High homogeneity of MMR deficiency in ovarian cancer.

Objective: Mismatch repair (MMR) deficiency and Bethesda panel microsatellite instability (MSI) are increasingly analyzed to identify tumors that might benefit from immune checkpoint inhibitors, but tumor heterogeneity is a potential obstacle for such analyses. In ovarian cancer, data on intratumoral heterogeneity of MMR deficiency/MSI are lacking.

Methods: N = 582 ovarian cancers were screened for MMR deficiency by immunohistochemistry (IHC) on a tissue microarray. 10 cases suspect for MMR deficiency were identified among 478 interpretable cancers and repeated IHC on large sections combined with polymerase chain reaction (PCR)-based MSI analysis validated MMR deficiency/MSI in 9 of these tumors.

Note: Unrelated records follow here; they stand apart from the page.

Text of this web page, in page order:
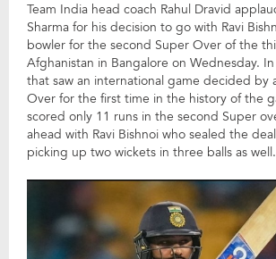
Team India head coach Rahul Dravid
Sharma for his decision to go with Ravi
bowler for the second Super Over of the
Afghanistan in Bangalore on Wednesday.
that saw an international game decided by
Over for the first time in the history of the
scored only 11 runs in the second Super
ahead with Ravi Bishnoi who sealed the
picking up two wickets in three balls as well.
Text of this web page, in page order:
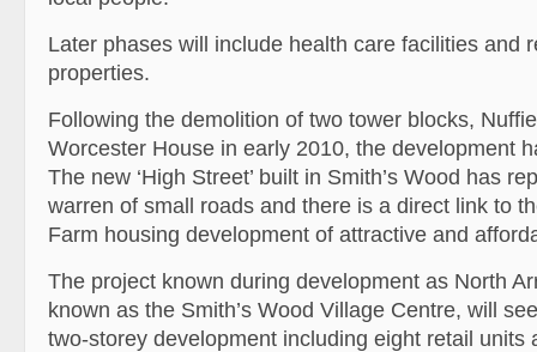
Later phases will include health care facilities and
properties.
Following the demolition of two tower blocks,
Worcester House in early 2010, the development
The new ‘High Street’ built in Smith’s Wood has
warren of small roads and there is a direct link to
Farm housing development of attractive and
The project known during development as North
known as the Smith’s Wood Village Centre, will
two-storey development including eight retail units
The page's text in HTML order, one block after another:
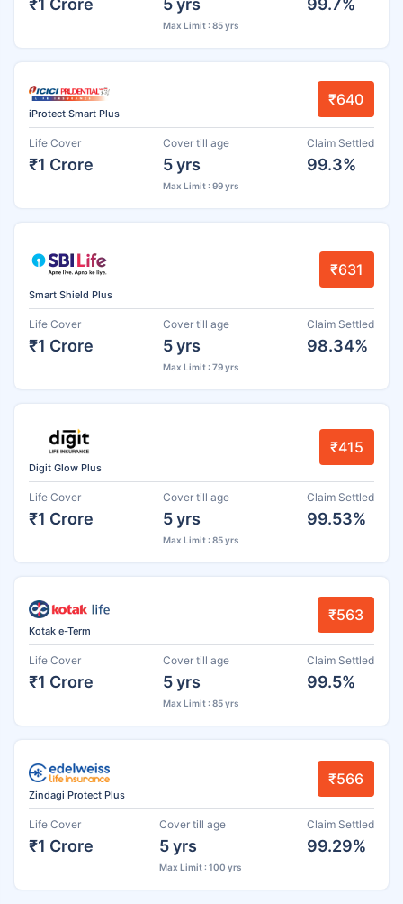
Max Limit : 85 yrs
iProtect Smart Plus
₹640
Life Cover
₹1 Crore
Cover till age
5 yrs
Max Limit : 99 yrs
Claim Settled
99.3%
Smart Shield Plus
₹631
Life Cover
₹1 Crore
Cover till age
5 yrs
Max Limit : 79 yrs
Claim Settled
98.34%
Digit Glow Plus
₹415
Life Cover
₹1 Crore
Cover till age
5 yrs
Max Limit : 85 yrs
Claim Settled
99.53%
Kotak e-Term
₹563
Life Cover
₹1 Crore
Cover till age
5 yrs
Max Limit : 85 yrs
Claim Settled
99.5%
Zindagi Protect Plus
₹566
Life Cover
₹1 Crore
Cover till age
5 yrs
Max Limit : 100 yrs
Claim Settled
99.29%
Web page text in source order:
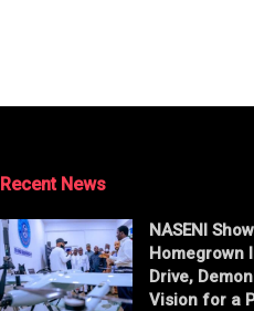
Recent News
NASENI
Homegrown
Drive,
Vision for a
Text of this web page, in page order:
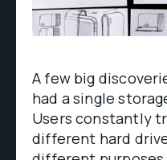
A few big
had a single
Users constantly
different hard
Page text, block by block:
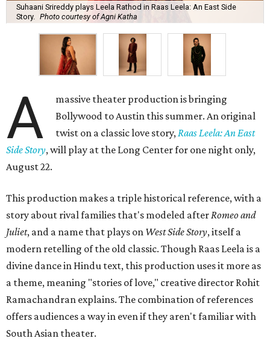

Results: MMR deficiency/MSI was predominantly seen in endmetrioid cancers (8 of 35, 23%) and also in 1 of 358 serous carcinomas (0.3%), but was absent in 34 mucinous carcinomas, 23 clear cell carcinomas, 17 malignant mixed Mullerian tumors (carcinosarcomas), and 11 mixed carcinomas. MMR deficiency involed protein loss of PMS2/MLH1 in 6 cases and of MSH2 and/or MSH6 in 3 cases. 7 MMR deficient cancers were MSI-high (all endometrioid), one was MSI-low (endometrioid) and one cancer with unequivocal MMR protein loss exhibited microsatellite stability (serous). MLH1 promotor methylation was observed in 4 of 5 endometrioid cancers with MLH1 protein loss. Immunostaining of all available cancer-containing tissue blocks (n = 114) of tumors with confirmed MMR deficiency/MSI revealed uniform MMR status throughout the entire tumor mass.

Conclusions: Our data show that MSI is present in a substantial proportion of endometrioid ovarian cancers but can also occur in other tumor subtypes. MMR deficiency/MSI typically involves the entire tumor mass, suggesting that MMR inactivation occurs early in tumorigenesis in a subset of ovarian cancers.